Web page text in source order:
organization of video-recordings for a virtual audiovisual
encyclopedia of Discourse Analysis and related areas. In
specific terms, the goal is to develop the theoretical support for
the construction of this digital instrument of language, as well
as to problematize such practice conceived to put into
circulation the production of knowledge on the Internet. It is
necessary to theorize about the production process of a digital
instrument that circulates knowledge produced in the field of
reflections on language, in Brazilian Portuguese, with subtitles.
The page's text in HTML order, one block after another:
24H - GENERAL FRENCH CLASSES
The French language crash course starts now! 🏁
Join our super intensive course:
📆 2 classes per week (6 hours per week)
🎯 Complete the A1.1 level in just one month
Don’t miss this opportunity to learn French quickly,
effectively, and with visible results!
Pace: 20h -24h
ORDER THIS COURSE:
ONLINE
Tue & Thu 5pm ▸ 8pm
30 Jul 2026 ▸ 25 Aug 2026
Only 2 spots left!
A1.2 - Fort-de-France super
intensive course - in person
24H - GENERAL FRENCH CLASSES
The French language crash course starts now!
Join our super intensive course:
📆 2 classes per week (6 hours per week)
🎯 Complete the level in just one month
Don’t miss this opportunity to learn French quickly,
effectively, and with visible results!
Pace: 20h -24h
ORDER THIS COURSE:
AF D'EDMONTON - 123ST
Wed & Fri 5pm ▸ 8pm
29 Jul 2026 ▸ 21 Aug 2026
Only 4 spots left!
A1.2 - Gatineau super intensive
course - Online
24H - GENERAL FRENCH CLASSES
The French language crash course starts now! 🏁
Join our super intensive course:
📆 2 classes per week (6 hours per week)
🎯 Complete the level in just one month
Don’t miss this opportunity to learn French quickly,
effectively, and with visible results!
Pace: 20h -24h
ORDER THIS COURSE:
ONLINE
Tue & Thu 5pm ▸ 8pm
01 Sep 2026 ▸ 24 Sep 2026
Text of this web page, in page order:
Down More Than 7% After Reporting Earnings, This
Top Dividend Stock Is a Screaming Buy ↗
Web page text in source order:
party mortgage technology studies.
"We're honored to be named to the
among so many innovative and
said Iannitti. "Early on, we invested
★ ★ ★ ★ ★ ★ ★
Within the data above, the span starting at the line containing "AF D'EDMONTON - 123ST" and ending at the line containing "01 Sep 2026 ▸ 24 Sep 2026" is to be retyped exactly, with no other lines.

> **WRITTEN ANSWER**
AF D'EDMONTON - 123ST
Wed & Fri 5pm ▸ 8pm
29 Jul 2026 ▸ 21 Aug 2026
Only 4 spots left!
A1.2 - Gatineau super intensive
course - Online
24H - GENERAL FRENCH CLASSES
The French language crash course starts now! 🏁
Join our super intensive course:
📆 2 classes per week (6 hours per week)
🎯 Complete the level in just one month
Don’t miss this opportunity to learn French quickly,
effectively, and with visible results!
Pace: 20h -24h
ORDER THIS COURSE:
ONLINE
Tue & Thu 5pm ▸ 8pm
01 Sep 2026 ▸ 24 Sep 2026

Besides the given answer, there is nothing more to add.